1. Shale earnings reports move oil prices

(Click to enlarge)
- In the past, the earnings reports from the long list of shale E&Ps have tended to spark selloffs in crude oil prices. Why? Because for years, shale companies reported strong production growth figures and often laid out details on even more aggressive drilling campaigns.
- From mid-2014 through August 2017, according to the WSJ, oil prices fell by an average of 2.2 percent during earnings season.
- However, that changed recently. Oil prices jumped by more than 4 percent.
- The reason is that the shale industry finally is taking a more conservative approach, after years of incredible production growth has failed to translate into profits.

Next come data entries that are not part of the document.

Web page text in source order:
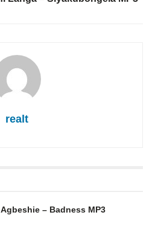
realt
Agbeshie – Badness MP3
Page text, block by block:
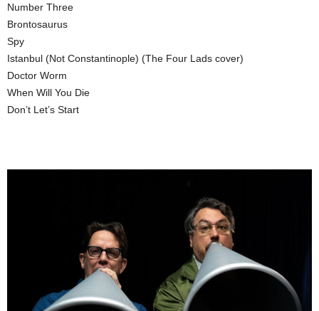
Number Three
Brontosaurus
Spy
Istanbul (Not Constantinople) (The Four Lads cover)
Doctor Worm
When Will You Die
Don’t Let’s Start
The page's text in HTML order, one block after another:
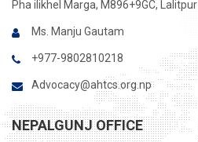
Pha ilikhel Marga, M896+9GC, Lalitpur
Ms. Manju Gautam
+977-9802810218
Advocacy@ahtcs.org.np
NEPALGUNJ OFFICE
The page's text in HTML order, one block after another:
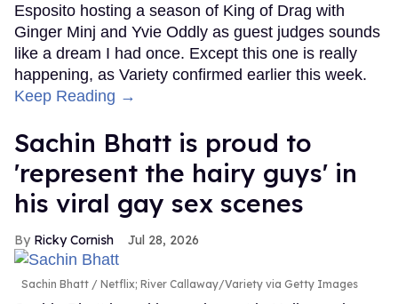
Esposito hosting a season of King of Drag with
Ginger Minj and Yvie Oddly as guest judges sounds
like a dream I had once. Except this one is really
happening, as Variety confirmed earlier this week.
Keep Reading →
Sachin Bhatt is proud to
'represent the hairy guys' in
his viral gay sex scenes
Ricky Cornish Jul 28, 2026
Sachin Bhatt Netflix; River Callaway/Variety via Getty Images
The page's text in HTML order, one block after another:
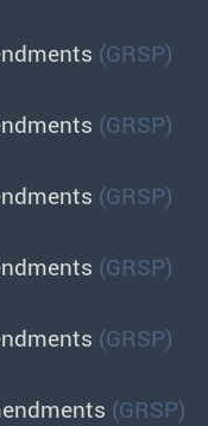
(GRSP)
(GRSP)
(GRSP)
(GRSP)
(GRSP)
(GRSP)
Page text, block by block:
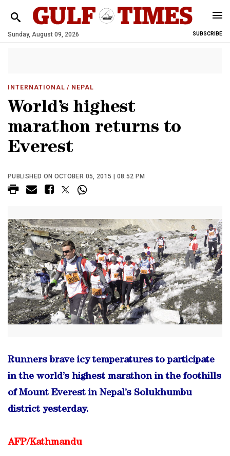
Sunday, August 09, 2026 SUBSCRIBE
INTERNATIONAL / NEPAL
World’s highest
marathon returns to
Everest
PUBLISHED ON OCTOBER 05, 2015 | 08:52 PM
Runners brave icy temperatures to participate
in the world’s highest marathon in the foothills
of Mount Everest in Nepal’s Solukhumbu
district yesterday.
AFP/Kathmandu

- The tenor of the quarterly report also changed. Shale executives sang a familiar tune to their shareholders, promising they would remain prudent and refrain from increasing spending, even if oil prices rose.
2. Shale to be free cash flow positive?

(Click to enlarge)
- The newfound restraint from the U.S. shale sector might actually help them finally report something that has proven to be elusive: positive free cash flow.
- ConocoPhillips (NYSE: COP) was slightly cash flow negative in the third quarter, but expects to swing to positive cash flow in the fourth quarter. EOG Resources (NYSE: EOG) told investors it was in a similar situation.
- Occidental Petroleum (NYSE: OXY) might post positive cash flow after burning through a large volume of cash in the third quarter.
- Anadarko Petroleum (NYSE: APC) and Pioneer Natural Resources (NYSE: PXD) don’t expect positive cash flow, but they are narrowing their losses.
- The new “balanced operating model is in contrast to the industry’s historical behavior of aggressively chasing top line growth at the ultimate expense of shareholders," Dave Hager, CEO Devon Energy Corp. (NYSE: DVN), told analysts on an earnings call. “This is not a populist philosophy that we are paying lip service to. We are absolutely committed to doing business differently."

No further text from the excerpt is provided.